Rep. Mike Pompeo will introduce legislation backed by powerful trade groups to prevent states from passing laws requiring the labeling of genetically-modified foods, according to reports. The bill is linked to biotech giant Monsanto and Koch Industries.
Pompeo will offer the bill in the US House before Congress leaves for Easter recess later this month, The Hill newspaper reported, citing industry sources. Politico also reported on the impending proposal. Pompeo’s office would not comment on the congressman’s intentions for a labeling restriction.
The bill includes a “prohibition against mandatory labeling,” according to The Hill, echoing powerful interest groups that have already declared war against such “right to know” labeling laws around the nation.
It was revealed in recent months that powerful farming and biotechnology interest groups like Monsanto were joining forces – under the name 'Coalition for Safe Affordable Food' – to push a federal voluntary labeling standard for food made with genetically-modified organisms (GMOs) in an effort to stem the tide of state legislation seeking to mandate labeling.
In recent years, voters in states such as California and Washington have narrowly defeated ballot initiatives proposing mandatory GMO labeling, though not without dragging members of the new Coalition into expensive campaigns to defeat the measures. Many other states are now considering their own proposals to label GMO food.
A top member of the Coalition – the Grocery Manufacturers Association (GMA), a major food industry lobbying group – raised and spent the bulk of the overall $22 million that opponents of labeling sank into defeating Washington State’s ballot initiative on GMO labeling last year. That total number was three times the amount that proponents of labeling spent in the state. GMA was joined in its effort by allies such as biotech giants Monsanto, Bayer, and DuPont.
The Coalition said in February that it would seek to empower the US Food and Drug Administration (FDA) “to establish federal standards for companies that want to voluntarily label their product for the absence-of or presence-of GMO food ingredients.” In addition, the Coalition proposes the FDA mandate labels for GMO food or ingredients that the agency deems a “health, safety or nutrition issue,” though no consumables currently fall in such a category.
“The legislation we’re proposing would preclude state legislation that conflicts with the federal standards,” GMA president Pamela Bailey said of the Coalition’s aim, The Hill reported.
Federal standards like the ones the Coalition has called for are necessary to “guard against a costly, unnecessary and inefficient state-by-state system,” a November memo among the GMA-led industry groups said.

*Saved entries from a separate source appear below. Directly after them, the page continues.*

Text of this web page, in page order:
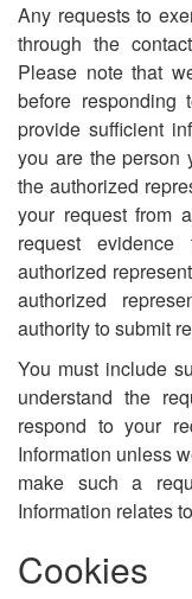
Any requests to
through the
Please note that
before responding
provide sufficient
you are the person
the authorized
your request from
request
authorized
authorized
authority to submit
You must include
understand the
respond to your
Information unless
make such a
Information relates
Cookies
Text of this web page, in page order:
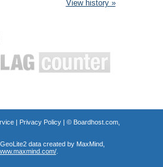
View history »
| Privacy Policy| © Boardhost.com,
data created by MaxMind,
.

Pompeo, a Republican from Kansas, has numerous ties to Charles and David Koch, heads of the formidable multinational corporation Koch Industries.
Pompeo founded Thayer Aerospace (now Nex-Tech Aerospace) with investment funds from Koch Industries. He then was named president of Sentry International, an oilfield equipment company that partners with Koch Industries.
In his initial run for Congress in 2010, Pompeo received more money from the Kochs than any other politician. Once in the House, the congressman introduced bills sympathetic to Koch Industries, The Washington Post reported.
Koch Industries’ subsidiary, Georgia-Pacific, is also a member of the Grocery Manufacturers Association.
“GMA’s selection of Congressman Pompeo as their champion shows how extreme the proposal really is,”said Colin O’Neil, director of government affairs for the Center for Food Safety. “Selecting Pompeo creates an unholy alliance between Monsanto and Koch Industries, two of the most reviled corporations in America.”
The vast majority of conventional processed foods in the US are made with genetically-modified ingredients. Around 93 percent of all soybean crops planted in the US last year involved genetically-modified, herbicide-tolerant (HT) variants, the USDA has acknowledged. HT corn and HT cotton constituted about 85 and 82 percent of total acreage, respectively.
“HT crops are able to tolerate certain highly effective herbicides, such as glyphosate, allowing adopters of these varieties to control pervasive weeds more effectively,”reads an excerpt from a recent US Department of Agriculture report.
As those weed-killers are dumped into more and more fields containing HT crops, however, USDA experts say it could have a major, as yet uncertain impact on the environment.
Science is also inconclusive on whether genetically-engineered products can cause long-term harm to human health. At least, that is the consensus held by the several dozen countries which have banned or severely restricted their use worldwide.
“While risk assessments are conducted as part of GE product approval, the data are generally supplied by the company seeking approval, and GE companies use their patent rights to exercise tight control over research on their products,” the Union of Concerned Scientists said of GMOs. “In short, there is a lot we don't know about the risks of GE - which is no reason for panic, but a good reason for caution.”
GMO crops are now grown in 28 countries, or on 12 percent of the world's arable land, with the acreage doubling every five years. However, in the European Union, only two GMO varieties (compared to 96 in the USA) have so far been licensed for commercial harvesting.